The task:
Reproduce every record below exactly as written, but leave out any pictures.

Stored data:
┄┄┄┄┄┄┄┄┄┄┄┄┄┄┄┄┄┄┄┄

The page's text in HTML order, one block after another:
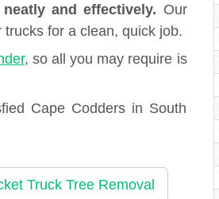
and effectively. Our
for a clean, quick job.
, so all you may require is
Cape Codders in South
Truck Tree Removal
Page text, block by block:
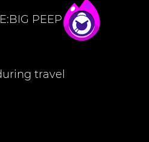
PEEP
travel
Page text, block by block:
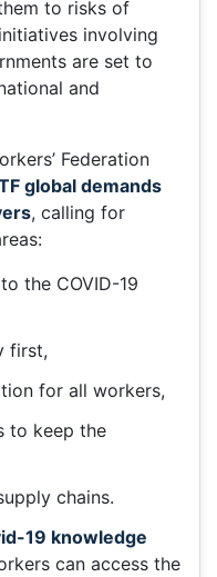
to risks of
involving
are set to
and
Federation
global demands
, calling for
the COVID-19
first,
for all workers,
to keep the
chains.
19 knowledge
can access the
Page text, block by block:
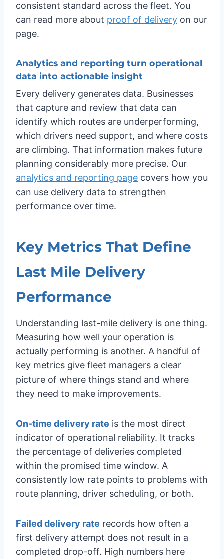
consistent standard across the fleet. You
can read more about proof of delivery on our
page.
Analytics and reporting turn operational
data into actionable insight
Every delivery generates data. Businesses
that capture and review that data can
identify which routes are underperforming,
which drivers need support, and where costs
are climbing. That information makes future
planning considerably more precise. Our
analytics and reporting page covers how you
can use delivery data to strengthen
performance over time.
Key Metrics That Define
Last Mile Delivery
Performance
Understanding last-mile delivery is one thing.
Measuring how well your operation is
actually performing is another. A handful of
key metrics give fleet managers a clear
picture of where things stand and where
they need to make improvements.
On-time delivery rate is the most direct
indicator of operational reliability. It tracks
the percentage of deliveries completed
within the promised time window. A
consistently low rate points to problems with
route planning, driver scheduling, or both.
Failed delivery rate records how often a
first delivery attempt does not result in a
completed drop-off. High numbers here
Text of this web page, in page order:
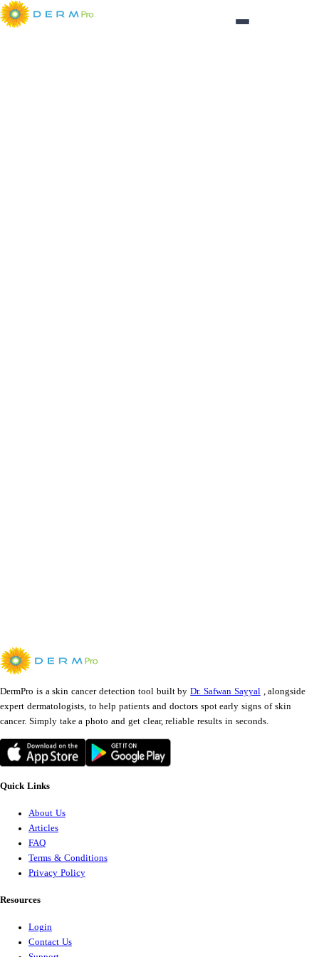
DermPro is a skin cancer detection tool built byDr. Safwan Sayyal
, alongside
expert dermatologists, to help patients and doctors spot early signs of skin
cancer. Simply take a photo and get clear, reliable results in seconds.
Quick Links
About Us
Articles
FAQ
Terms & Conditions
Privacy Policy
Resources
Login
Contact Us
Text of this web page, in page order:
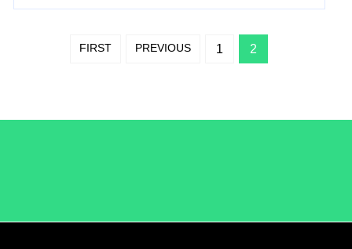
FIRST PREVIOUS 1 2
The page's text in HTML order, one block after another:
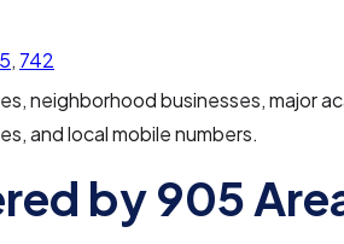
, 742
neighborhood businesses, major
and local mobile numbers.
by 905
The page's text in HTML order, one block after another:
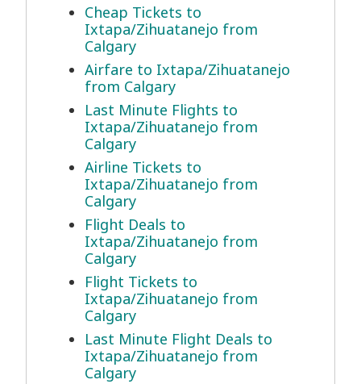
Cheap Tickets to
Ixtapa/Zihuatanejo from
Calgary
Airfare to Ixtapa/Zihuatanejo
from Calgary
Last Minute Flights to
Ixtapa/Zihuatanejo from
Calgary
Airline Tickets to
Ixtapa/Zihuatanejo from
Calgary
Flight Deals to
Ixtapa/Zihuatanejo from
Calgary
Flight Tickets to
Ixtapa/Zihuatanejo from
Calgary
Last Minute Flight Deals to
Ixtapa/Zihuatanejo from
Calgary
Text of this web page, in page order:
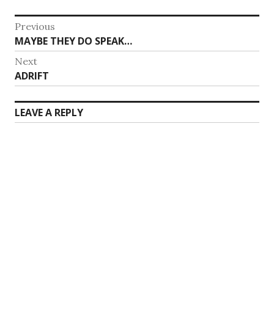
Post
navigation
Previous
Previous
post:
MAYBE THEY DO SPEAK…
Next
Next
post:
ADRIFT
LEAVE A REPLY
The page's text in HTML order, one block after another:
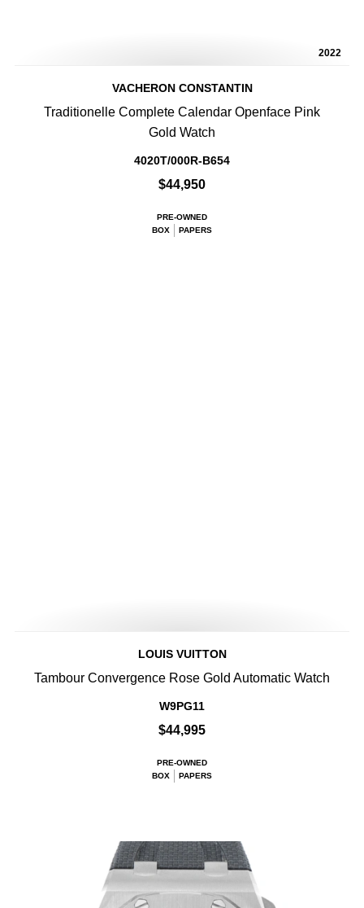
2022
VACHERON CONSTANTIN
Traditionelle Complete Calendar Openface Pink
Gold Watch
4020T/000R-B654
$44,950
PRE-OWNED
BOX
PAPERS
LOUIS VUITTON
Tambour Convergence Rose Gold Automatic Watch
W9PG11
$44,995
PRE-OWNED
BOX
PAPERS
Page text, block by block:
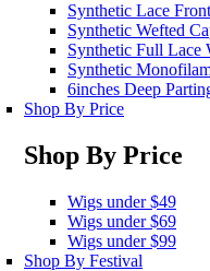
Synthetic Lace
Synthetic Wefted
Synthetic Full Lace
Synthetic
6inches Deep
Shop By Price
Shop By Price
Wigs under $49
Wigs under $69
Wigs under $99
Shop By Festival
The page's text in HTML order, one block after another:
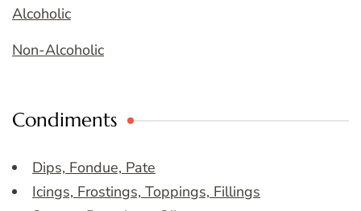
Alcoholic
Non-Alcoholic
Condiments
Dips, Fondue, Pate
Icings, Frostings, Toppings, Fillings
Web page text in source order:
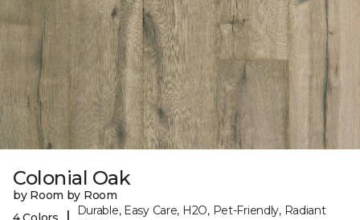
Colonial Oak
by Room by Room
Durable, Easy Care, H2O, Pet-Friendly, Radiant

┄┄┄┄┄┄┄┄┄┄┄┄┄┄┄┄┄┄┄┄

Answer box:
The page's text in HTML order, one block after another:
and effectively. Our
for a clean, quick job.
, so all you may require is
Cape Codders in South
Truck Tree Removal
Page text, block by block:
PEEP
travel
Page text, block by block:
to risks of
involving
are set to
and
Federation
global demands
, calling for
the COVID-19
first,
for all workers,
to keep the
chains.
19 knowledge
can access the
Page text, block by block:
consistent standard across the fleet. You
can read more about proof of delivery on our
page.
Analytics and reporting turn operational
data into actionable insight
Every delivery generates data. Businesses
that capture and review that data can
identify which routes are underperforming,
which drivers need support, and where costs
are climbing. That information makes future
planning considerably more precise. Our
analytics and reporting page covers how you
can use delivery data to strengthen
performance over time.
Key Metrics That Define
Last Mile Delivery
Performance
Understanding last-mile delivery is one thing.
Measuring how well your operation is
actually performing is another. A handful of
key metrics give fleet managers a clear
picture of where things stand and where
they need to make improvements.
On-time delivery rate is the most direct
indicator of operational reliability. It tracks
the percentage of deliveries completed
within the promised time window. A
consistently low rate points to problems with
route planning, driver scheduling, or both.
Failed delivery rate records how often a
first delivery attempt does not result in a
completed drop-off. High numbers here
Text of this web page, in page order:
DermPro is a skin cancer detection tool built byDr. Safwan Sayyal
, alongside
expert dermatologists, to help patients and doctors spot early signs of skin
cancer. Simply take a photo and get clear, reliable results in seconds.
Quick Links
About Us
Articles
FAQ
Terms & Conditions
Privacy Policy
Resources
Login
Contact Us
Text of this web page, in page order:
FIRST PREVIOUS 1 2
The page's text in HTML order, one block after another:
, 742
neighborhood businesses, major
and local mobile numbers.
by 905
The page's text in HTML order, one block after another:
Cheap Tickets to
Ixtapa/Zihuatanejo from
Calgary
Airfare to Ixtapa/Zihuatanejo
from Calgary
Last Minute Flights to
Ixtapa/Zihuatanejo from
Calgary
Airline Tickets to
Ixtapa/Zihuatanejo from
Calgary
Flight Deals to
Ixtapa/Zihuatanejo from
Calgary
Flight Tickets to
Ixtapa/Zihuatanejo from
Calgary
Last Minute Flight Deals to
Ixtapa/Zihuatanejo from
Calgary
Text of this web page, in page order:
Post
navigation
Previous
Previous
post:
MAYBE THEY DO SPEAK…
Next
Next
post:
ADRIFT
LEAVE A REPLY
The page's text in HTML order, one block after another:
2022
VACHERON CONSTANTIN
Traditionelle Complete Calendar Openface Pink
Gold Watch
4020T/000R-B654
$44,950
PRE-OWNED
BOX
PAPERS
LOUIS VUITTON
Tambour Convergence Rose Gold Automatic Watch
W9PG11
$44,995
PRE-OWNED
BOX
PAPERS
Page text, block by block:
Synthetic Lace
Synthetic Wefted
Synthetic Full Lace
Synthetic
6inches Deep
Shop By Price
Shop By Price
Wigs under $49
Wigs under $69
Wigs under $99
Shop By Festival
The page's text in HTML order, one block after another:
Alcoholic
Non-Alcoholic
Condiments
Dips, Fondue, Pate
Icings, Frostings, Toppings, Fillings
Web page text in source order:
Colonial Oak
by Room by Room
Durable, Easy Care, H2O, Pet-Friendly, Radiant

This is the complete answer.